Foi com surpresa que o primeiro-ministro viu surgir Mário Nogueira, líder da Fenprof, no meio da rua e dirigir-se a si para confrontá-lo com a falta de acordo na última negociação entre sindicatos de professores e Ministério de Educação. António Costa visitava um agrupamento escolar em Paredes de Coura quando foi interpelado por Nogueira no meio dos populares. Durante vários minutos, os dois envolveram-se num debate acesso, sempre com cordialidade e alguma ironia, trocando argumentos sobre o descongelamento e recuperação da carreira de docentes. À volta dos dois, vários dirigentes sindicais e o ministro da Educação, Tiago Brandão Rodrigues, assistiam em silêncio.

“Não houve avanço, senhor primeiro-ministro”, dizia Nogueira, referindo-se à reunião da última sexta-feira.  “Mas olhe que há um sinal”, respondia o primeiro-ministro. “Mesmo sem acordo vamos pôr na letra da lei e na vida das pessoas” a proposta do governo, a mesma que não colheu luz verde dos professores. Falhado o acordo, o ministro da Educação anunciou, na sexta-feira, que o governo vai operacionalizar a sua proposta, transformando-a em decreto lei.

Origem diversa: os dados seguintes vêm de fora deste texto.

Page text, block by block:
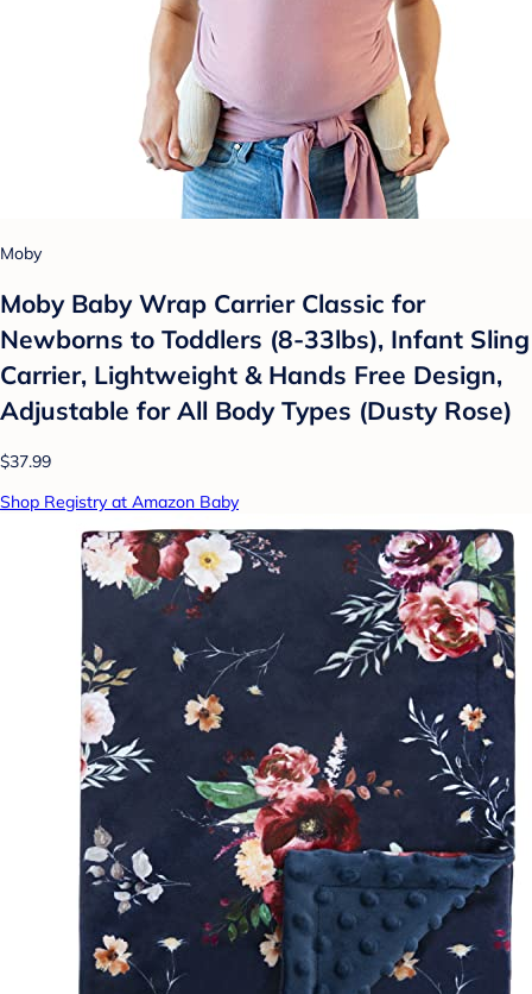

Os professores pretendem recuperar os 9 anos, 4 meses e 2 dias em que as suas carreiras estiveram congeladas, não abdicando de nenhum dia, enquanto que o Governo só aceita dois anos, nove meses e 18 dias. É esse período que irá passar a decreto.

“Senhor primeiro-ministro, os 46 mil professores que tiveram a carreira descongelada não vão sequer recuperar um dia nesta legislatura. Só recuperam em 2021”, atacou Nogueira.

“Mas vocês sempre disseram que aceitavam que fosse repartido por vários anos”, retorquiu António Costa em tom irónico.

“Desde que, desde que… desde que a recuperação começasse em 2019”, atirou Nogueira. “Não é justo que as pessoas dêem o seu melhor e não haja justiça. Este é um Governo em que os professores depositaram muitas expetativas.”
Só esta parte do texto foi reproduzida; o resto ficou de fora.